Records from a data collection:

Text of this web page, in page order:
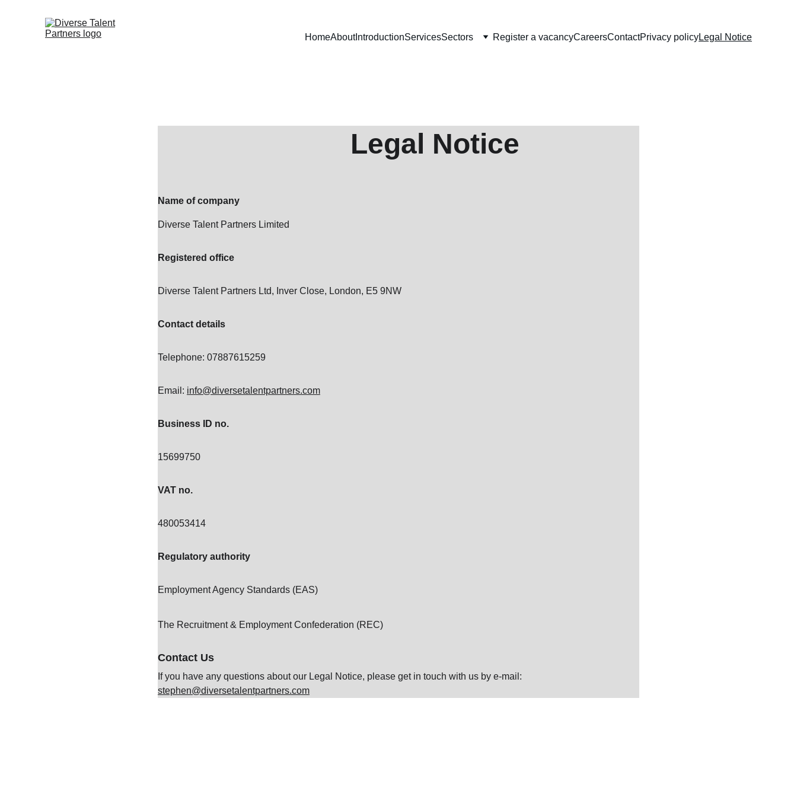
HomeAboutIntroductionServicesSectors Register a vacancyCareersContactPrivacy policyLegal Notice
                         Legal Notice
Name of company
Diverse Talent Partners Limited
Registered office
Diverse Talent Partners Ltd, Inver Close, London, E5 9NW
Contact details
Telephone: 07887615259
Email: info@diversetalentpartners.com
Business ID no.
15699750
VAT no.
480053414
Regulatory authority
Employment Agency Standards (EAS)
The Recruitment & Employment Confederation (REC)
Contact Us
If you have any questions about our Legal Notice, please get in touch with us by e-mail:
stephen@diversetalentpartners.com
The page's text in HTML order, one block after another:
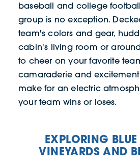
baseball and college
group is no exception.
team's colors and gear,
cabin's living room or
to cheer on your favorite
camaraderie and
make for an electric
your team wins or loses.
EXPLORING
VINEYARDS AND
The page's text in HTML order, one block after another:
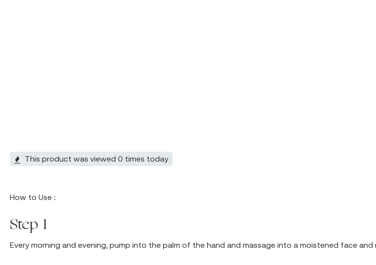
This product was viewed 0 times today
How to Use :
Step 1
Every morning and evening, pump into the palm of the hand and massage into a moistened face and
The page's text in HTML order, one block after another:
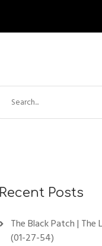
Recent Posts
The Black Patch | The
(01-27-54)
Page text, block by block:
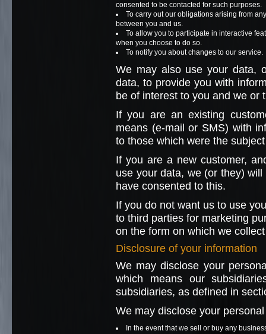
consented to be contacted for such purposes.
To carry out our obligations arising from
between you and us.
To allow you to participate in interactive
when you choose to do so.
To notify you about changes to our service.
We may also use your data,
data, to provide you with
be of interest to you and we or
If you are an existing
means (e-mail or SMS) with
to those which were the
If you are a new customer,
use your data, we (or they)
have consented to this.
If you do not want us to use
to third parties for marketing
on the form on which we
Disclosure of your information
We may disclose your
which means our
subsidiaries, as defined in
We may disclose your
In the event that we sell or buy any
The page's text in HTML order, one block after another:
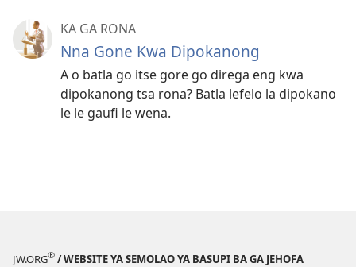
KA GA RONA
Nna Gone Kwa Dipokanong
A o batla go itse gore go direga eng kwa
dipokanong tsa rona? Batla lefelo la dipokano
le le gaufi le wena.
JW.ORG® / WEBSITE YA SEMOLAO YA BASUPI BA GA JEHOFA
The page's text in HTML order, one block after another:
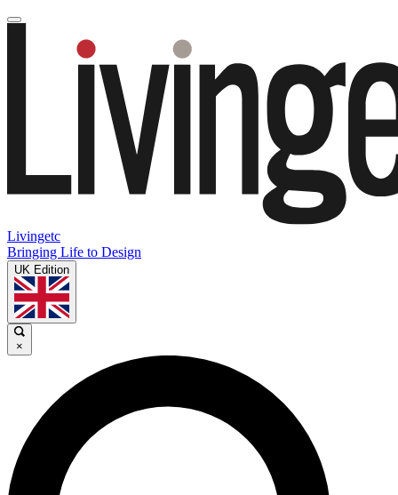
Livingetc
Bringing Life to Design
UK Edition
×
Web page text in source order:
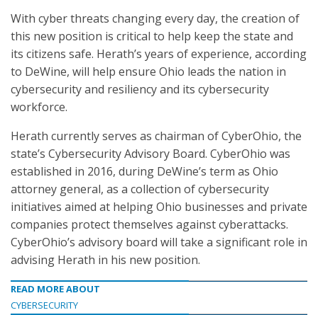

▶ Try it: Although the records contain pictures, your copy should hold only the text, reproduced exactly.

▶ Solution for this problem:
Text of this web page, in page order:
HomeAboutIntroductionServicesSectors Register a vacancyCareersContactPrivacy policyLegal Notice
                         Legal Notice
Name of company
Diverse Talent Partners Limited
Registered office
Diverse Talent Partners Ltd, Inver Close, London, E5 9NW
Contact details
Telephone: 07887615259
Email: info@diversetalentpartners.com
Business ID no.
15699750
VAT no.
480053414
Regulatory authority
Employment Agency Standards (EAS)
The Recruitment & Employment Confederation (REC)
Contact Us
If you have any questions about our Legal Notice, please get in touch with us by e-mail:
stephen@diversetalentpartners.com
The page's text in HTML order, one block after another:
baseball and college
group is no exception.
team's colors and gear,
cabin's living room or
to cheer on your favorite
camaraderie and
make for an electric
your team wins or loses.
EXPLORING
VINEYARDS AND
The page's text in HTML order, one block after another:
This product was viewed 0 times today
How to Use :
Step 1
Every morning and evening, pump into the palm of the hand and massage into a moistened face and
The page's text in HTML order, one block after another:
Recent Posts
The Black Patch | The
(01-27-54)
Page text, block by block:
consented to be contacted for such purposes.
To carry out our obligations arising from
between you and us.
To allow you to participate in interactive
when you choose to do so.
To notify you about changes to our service.
We may also use your data,
data, to provide you with
be of interest to you and we or
If you are an existing
means (e-mail or SMS) with
to those which were the
If you are a new customer,
use your data, we (or they)
have consented to this.
If you do not want us to use
to third parties for marketing
on the form on which we
Disclosure of your information
We may disclose your
which means our
subsidiaries, as defined in
We may disclose your
In the event that we sell or buy any
The page's text in HTML order, one block after another:
KA GA RONA
Nna Gone Kwa Dipokanong
A o batla go itse gore go direga eng kwa
dipokanong tsa rona? Batla lefelo la dipokano
le le gaufi le wena.
JW.ORG® / WEBSITE YA SEMOLAO YA BASUPI BA GA JEHOFA
The page's text in HTML order, one block after another:
Livingetc
Bringing Life to Design
UK Edition
×
Web page text in source order:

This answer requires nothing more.